Ik wenste dag en nacht te weten, waar mijn troepen zich bevonden. En doordat ik hier steeds achteraan zat, kwam ik daar ook achter. Het hoogste waarnemingspunt in de gevechtszone was een smalle heuveltop. Een van onze compagnieën had deze top bezet, maar trok zich op een gegeven moment om onverklaarbare reden weer terug. Ik gaf opdracht de top onmiddellijk weer te bezetten, hetgeen gebeurde en dit punt bleef in ons bezit tot het einde van de strijd. Het bezetten en weer prijsgeven van bepaalde terreinpunten had al verwarring genoeg gegeven en als ik er iets aan kon doen, zou dit zich niet nog eens herhalen. Doordat ik me vaak persoonlijk van de situatie op de hoogte wenste te stellen, kwam ik nog wel eens in moeilijkheden.

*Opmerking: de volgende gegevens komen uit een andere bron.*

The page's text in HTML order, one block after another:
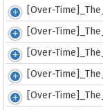
File Name
[Over-
[Over-
[Over-
[Over-
[Over-
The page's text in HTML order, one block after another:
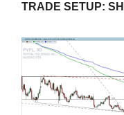
TRADE SETUP:
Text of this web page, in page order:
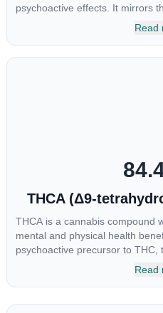
psychoactive effects. It mirrors
cannabinoids and attaches toRead
THCA (Δ9-
THCA is a cannabis compound
mental and physical health
psychoactive precursor to THC,
of all. While THC is responsible
loss and treatment of nausea.
Read
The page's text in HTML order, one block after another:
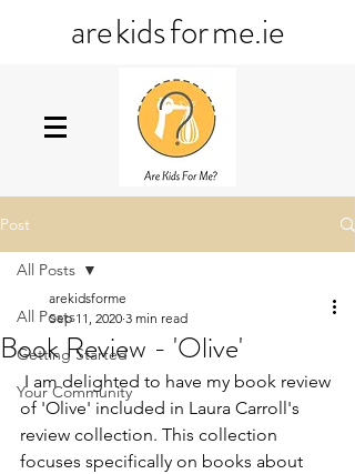
arekidsforme.ie
Post
All Posts
Getting Started
Your Community
All Posts
Book Review - 'Olive'
arekidsforme
Sep 11, 2020 3 min read
I am delighted to have my book review
of 'Olive' included in Laura Carroll's
review collection. This collection
focuses specifically on books about
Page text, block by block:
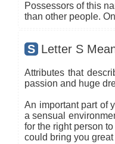
Possessors of this
than other people.
S Letter S
Attributes that
passion and huge
An important part of
a sensual
for the right person
could bring you great
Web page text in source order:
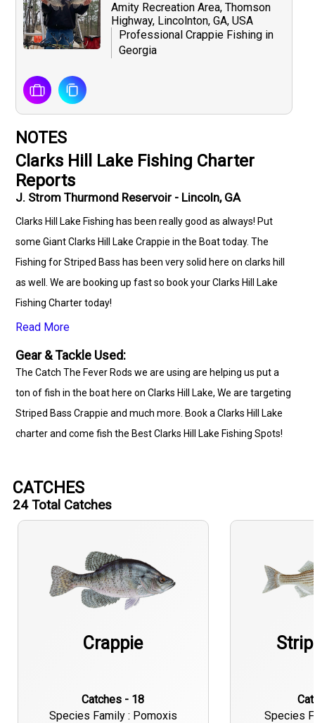
Amity Recreation Area, Thomson
Highway, Lincolnton, GA, USA
Professional Crappie Fishing in
Georgia
NOTES
Clarks Hill Lake Fishing Charter
Reports
J. Strom Thurmond Reservoir - Lincoln, GA
Clarks Hill Lake Fishing has been really good as always! Put
some Giant Clarks Hill Lake Crappie in the Boat today. The
Fishing for Striped Bass has been very solid here on clarks hill
as well. We are booking up fast so book your Clarks Hill Lake
Fishing Charter today!
Read More
Gear & Tackle Used:
The Catch The Fever Rods we are using are helping us put a
ton of fish in the boat here on Clarks Hill Lake, We are targeting
Striped Bass Crappie and much more. Book a Clarks Hill Lake
charter and come fish the Best Clarks Hill Lake Fishing Spots!
CATCHES
24Total Catches
Crappie
Catches - 18
Species Family : Pomoxis
Species
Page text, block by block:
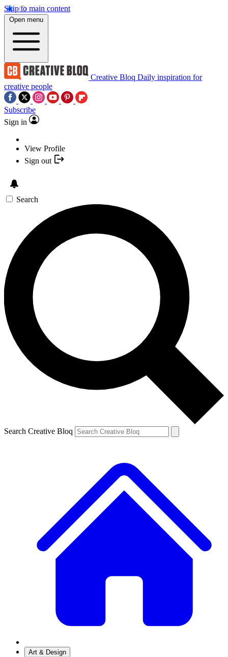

Op de dag dat het Sorido vliegveld werd veroverd, bracht ik daar een bezoek. De Jappen waren niet in staat geweest dat veld te voltooien vóór onze invasie begon en daarom werd ik vergezeld door Generaal Jack Scerdrup, om ons een idee te vormen van hetgeen nodig zou zijn om het vliegveld zo spoedig mogelijk in gebruik te doen nemen. Scerdrup was een boom van een kerel en hij was de genie officier van het algemeen hoofdkwartier. Tijdens ons bezoek scheen alles vredig en rustig in de Sorido sector. Tegen de middag zetten we onze Jeeps langs de kant van de weg en de sergeanten Dombrowski en Ventura, de laatste was mijn chauffeur, begonnen wat K-rantsoenen klaar te maken. Scerdrup en ik hadden nauwelijks onze eerste hap genomen toen de moeilijkheden begonnen.

Een eind beneden ons werden Japanners waargenomen in een aan de kust gelegen grot. Onze troepen wierpen handgranaten naar binnen, maar de Japanners vingen ze netjes op en gooiden ze weer naar buiten, waar zij explodeerden. Eddy Edwards, mijn adjudant bij Buna en nu hier als stafofficier van G-3, vond dit heen en weer gooien maar een onaangenaam spelletje en suggereerde, dat hij de grot zou binnen gaan om de zaak uit te mesten. Ik sprak hier onmiddellijk mijn veto over uit, want hij had bij Buna al genoeg schrammen opgelopen.

Het incident werd op efficiënte wijze opgelost. Eerst werd een fosfor rookgranaat in de grot geworpen en een T.N.T. lading deed de rest. Op een andere keer had mijn wens om zo nauwkeurig mogelijk ingelicht te worden over een bepaalde situatie, Clovis Bijers het leven kunnen kosten en overigens had dit voorval ook een droevige afloop.

Troepen van het 163e regiment voerden een hevige strijd om een zeer belangrijke vijandelijke positie, gelegen op wat men noemde: “Lone Tree Hill”.